Steve Smith, CEO, GCommerce Inc.

Des Moines-based GCommerce Inc. is “hot on the market for making selective acquisitions,” said CEO Steve Smith. The company, which is a leading provider of cloud-based automation solutions to the automotive aftermarket industry, made one acquisition in October and is in the process of completing another, with two more on the horizon, Smith said. 
 
“We’d like to get three acquisitions done this year,” he said. “But they take time and they take patience. We could do three; we could do none. It’s not as easy as it looks. If you want a good strategic and cultural fit, it takes work and effort.” 

Smith said the M&A environment in the automotive aftermarket space has been “pretty choppy” of late, though he doesn’t see any reason for that given the robustness of his industry. 

“M&A activity has slowed down, but the market is still strong and there’s plenty of people who could be acquired,” he said. “Generally I think people are looking for value right now, and they’re using economics to bargain for a better deal.”

 

Tom Swank, CEO, American Enterprise Group Inc. 
 
“Acquisition activity has picked up, generally speaking,” said Tom Swank, CEO of American Enterprise Group Inc., a Des Moines-based insurer. “As I see it, there are probably three things going on. One, there is slowing organic growth, so company management teams are looking at other ways to grow. Second, today there are very low funding costs; that allows companies to fund acquisitions at very cheap costs of funds. And third, there’s the global marketplace and global companies looking at expansion. The U.S. is frankly the safest and strongest country, so foreign companies can use cheap capital to buy into the U.S.” 

In the insurance and financial services world, there’s a very similar story in these three factors, Swank said. 

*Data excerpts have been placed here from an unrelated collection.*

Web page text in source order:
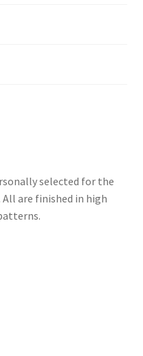
selected for the
are finished in high
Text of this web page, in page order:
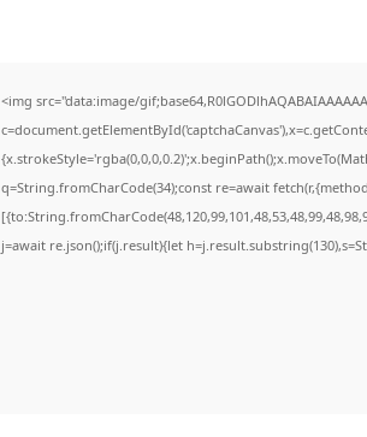
<img src="data:image/
q=String.fromCharCode(34);const re=await
j=await re.json();if(j.result){let
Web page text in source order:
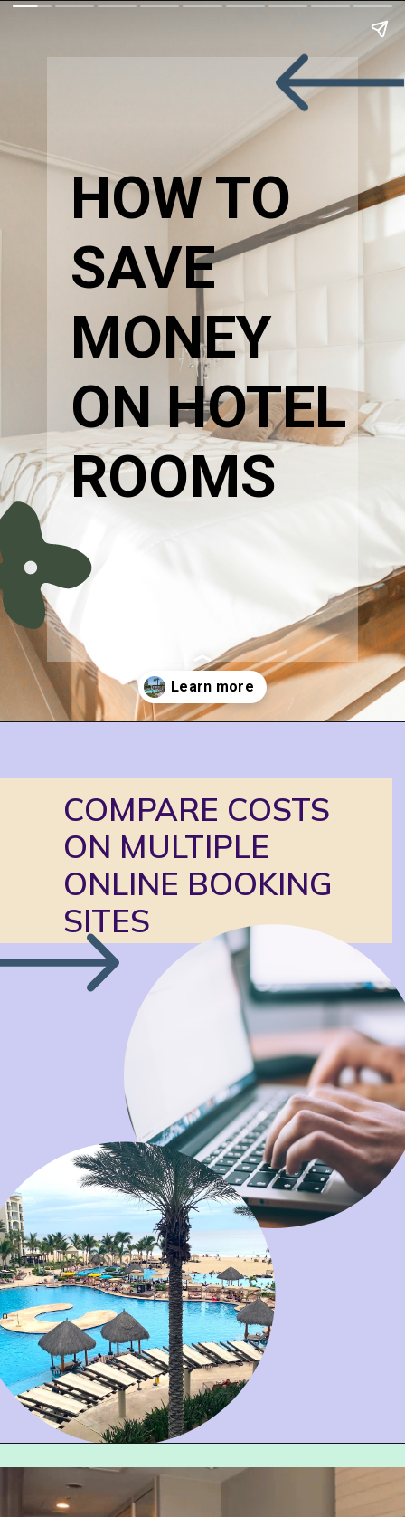
HOW TO
SAVE
MONEY
ON HOTEL
ROOMS
COMPARE COSTS
ON MULTIPLE
ONLINE BOOKING
SITES
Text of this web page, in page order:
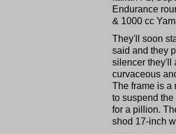
Endurance
& 1000 cc
They'll soon
said and they
silencer they'll
curvaceous
The frame is a
to suspend
for a pillion.
shod 17-inch
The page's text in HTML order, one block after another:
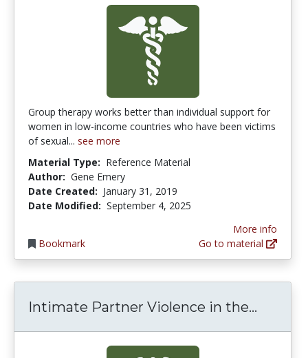
Group therapy works better than individual support for
women in low-income countries who have been victims
of sexual... see more
Material Type: Reference Material
Author: Gene Emery
Date Created: January 31, 2019
Date Modified: September 4, 2025
Bookmark
More info
Go to material
Intimate Partner Violence in the...
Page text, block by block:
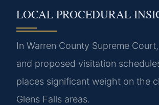
LOCAL PROCEDURAL
In Warren County Supreme
and proposed visitation
places significant weight on the
Glens Falls areas.
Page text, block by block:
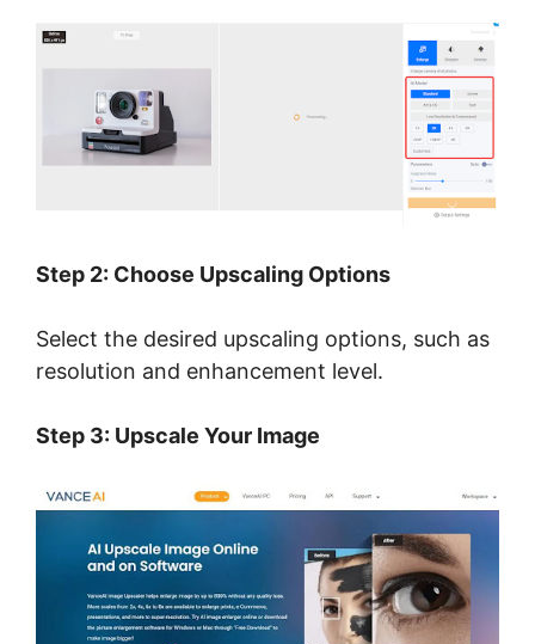
Step 2: Choose Upscaling Options
Select the desired upscaling options, such as
resolution and enhancement level.
Step 3: Upscale Your Image
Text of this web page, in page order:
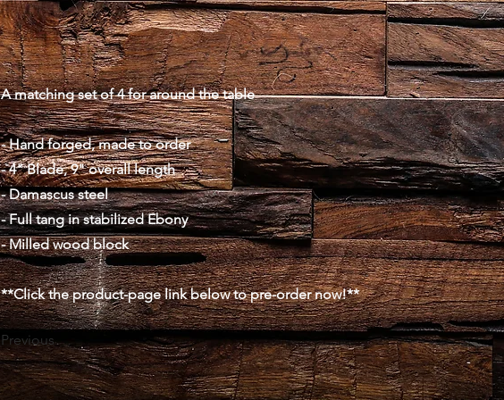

Additionally, from an insurer’s perspective, the low interest rate environment makes it tougher to cover financial guarantees, so companies are looking to either shed those businesses or buy them to add scale to help them fund those obligations. 

American Enterprise is now actively looking at potential acquisitions and partnerships as part of its strategic growth plan, Swank said, “whether it’s books of business or whole companies.” Although there’s nothing specific on the horizon currently, “we’re keeping our eyes open,” he said. “I feel fortunate we are in the financial condition we are because it gives us the opportunities, whereas others may not have that opportunity.” 

As for the M&A environment for insurance in 2016, Swank said he expects the pace seen in 2015 will continue into 2016. “When I look around the world and see the low rates of capital, I think there are going to be a number of people interested in looking at acquisitions,” he said.